RECORDS FOR THIS TASK.
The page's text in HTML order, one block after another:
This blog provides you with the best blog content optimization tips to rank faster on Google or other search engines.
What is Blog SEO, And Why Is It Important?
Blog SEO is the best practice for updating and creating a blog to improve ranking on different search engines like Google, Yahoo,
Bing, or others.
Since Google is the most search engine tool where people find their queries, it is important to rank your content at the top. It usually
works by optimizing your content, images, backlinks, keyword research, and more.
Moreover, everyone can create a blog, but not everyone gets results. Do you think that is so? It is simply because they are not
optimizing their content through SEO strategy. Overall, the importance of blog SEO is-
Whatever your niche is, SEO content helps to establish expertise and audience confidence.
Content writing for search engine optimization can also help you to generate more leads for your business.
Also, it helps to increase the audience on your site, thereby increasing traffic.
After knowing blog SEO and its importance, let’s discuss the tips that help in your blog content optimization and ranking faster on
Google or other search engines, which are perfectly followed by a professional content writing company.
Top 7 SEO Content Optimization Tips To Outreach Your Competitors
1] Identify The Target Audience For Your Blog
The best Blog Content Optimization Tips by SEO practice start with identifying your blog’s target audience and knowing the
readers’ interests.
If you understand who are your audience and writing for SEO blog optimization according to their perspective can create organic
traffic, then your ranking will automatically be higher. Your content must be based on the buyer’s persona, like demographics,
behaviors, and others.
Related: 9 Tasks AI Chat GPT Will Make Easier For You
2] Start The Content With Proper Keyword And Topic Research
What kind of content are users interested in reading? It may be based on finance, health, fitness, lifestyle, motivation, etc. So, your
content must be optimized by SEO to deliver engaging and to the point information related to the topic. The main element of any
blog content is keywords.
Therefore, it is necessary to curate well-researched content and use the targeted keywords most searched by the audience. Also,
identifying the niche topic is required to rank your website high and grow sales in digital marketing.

GOAL OF THE EXERCISE. Examine the records above and state the number of lines that include "Google", with no further text.

RESPONSE TO THE EXERCISE. 4